1) Em um filme de Billy Wilder de 1943, Five Graves to Cairo, o dispositivo da "carta roubada" (criado por Edgar Allan Poe em 1844) é mais uma vez solicitado, agora tendo como cenário o norte da África durante a II Guerra Mundial (britânicos contra o temido Afrika Korps de Rommel). É Rommel quem indica o mapa da região para o sujeito que ele acredita ser seu espião, afirmando que os ingleses fazem força para perceber o que está escondido (criptografado, embaralhado) e não conseguem ver o que está na superfície, o óbvio, o mais evidente. A "carta roubada" de Rommel são as próprias letras da palavra E G Y P T escrita no mapa (cada letra indica a localização de uma carga de suprimentos nazistas enterrados antes da guerra).

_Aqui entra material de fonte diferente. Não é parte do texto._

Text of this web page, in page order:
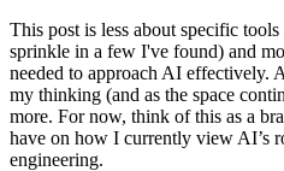
This post is less about specific
sprinkle in a few I've found) and
needed to approach AI effectively.
my thinking (and as the space
more. For now, think of this as a
have on how I currently view AI’s
engineering.
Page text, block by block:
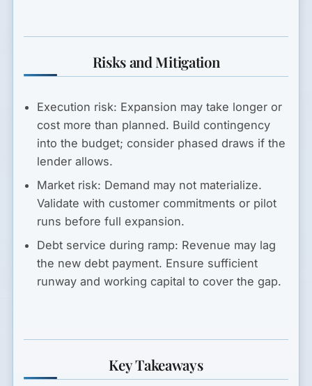
Risks and Mitigation
Execution risk: Expansion may take longer or
cost more than planned. Build contingency
into the budget; consider phased draws if the
lender allows.
Market risk: Demand may not materialize.
Validate with customer commitments or pilot
runs before full expansion.
Debt service during ramp: Revenue may lag
the new debt payment. Ensure sufficient
runway and working capital to cover the gap.
Key Takeaways
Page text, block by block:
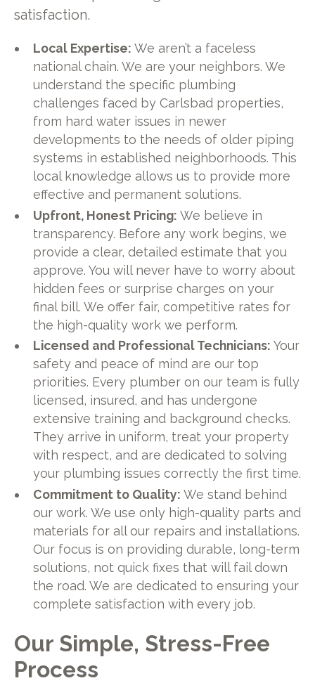
satisfaction.
Local Expertise: We aren’t a faceless
national chain. We are your neighbors. We
understand the specific plumbing
challenges faced by Carlsbad properties,
from hard water issues in newer
developments to the needs of older piping
systems in established neighborhoods. This
local knowledge allows us to provide more
effective and permanent solutions.
Upfront, Honest Pricing: We believe in
transparency. Before any work begins, we
provide a clear, detailed estimate that you
approve. You will never have to worry about
hidden fees or surprise charges on your
final bill. We offer fair, competitive rates for
the high-quality work we perform.
Licensed and Professional Technicians: Your
safety and peace of mind are our top
priorities. Every plumber on our team is fully
licensed, insured, and has undergone
extensive training and background checks.
They arrive in uniform, treat your property
with respect, and are dedicated to solving
your plumbing issues correctly the first time.
Commitment to Quality: We stand behind
our work. We use only high-quality parts and
materials for all our repairs and installations.
Our focus is on providing durable, long-term
solutions, not quick fixes that will fail down
the road. We are dedicated to ensuring your
complete satisfaction with every job.
Our Simple, Stress-Free
Process

2) Rommel fala aos oficiais britânicos: "vocês tem o sexto sentido, nós temos apenas cinco - mas nós usamos!". A frase está diretamente ligada ao uso do dispositivo "carta roubada": os nazistas não inventam nem improvisam, utilizam aquilo que está à mão, disponível (o que está longe de corresponder à situação histórica, como prova a máquina Enigma). A visão do mapa se combina com uma cena anterior, na qual Rommel usa saleiros para explicar a estratégia de progressão nazista pelo norte da África: de um lado a outro, da esquerda para a direita, como quem lê ou escreve, nazistas perseguindo britânicos, britânicos perseguindo nazistas (a composição das duas cenas faz pensar no "paradigma indiciário" de Ginzburg, na relação entre narrativa e caça, entre perseguição e capacidade de "gerar sentido" - para Ginzburg, o caçador que lê os rastros da presa é como o especialista em arte que lê os detalhes dos quadros (lóbulos, dedos), como Sherlock Holmes, como Freud lendo os lapsos e os chistes).

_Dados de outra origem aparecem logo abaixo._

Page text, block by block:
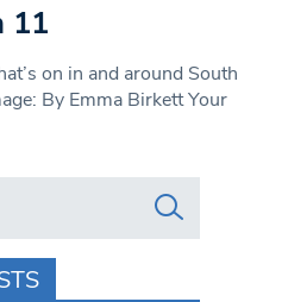
11
on in and around South
By Emma Birkett Your

3) Outro detalhe do filme evoca as ideias de Edward Said em Cultura e imperialismo, ou seja, a relação tradicional entre poder político e poder cultural (desde as viagens de Heródoto até a Commission des Sciences et des Arts de Napoleão no Egito). Descobrimos que um professor e arqueólogo anteriormente mencionado é o próprio Rommel disfarçado (mais uma carta roubada), que antes da guerra foi ao norte da África com a desculpa da "ciência", mas cuja missão era enterrar toda aquela carga de suprimentos para uma guerra que ainda não havia começado (dos tantos arqueólogos alemães podemos lembrar Heinrich Schliemann, um dos heróis de infância de Freud, que descobriu Troia em 1873).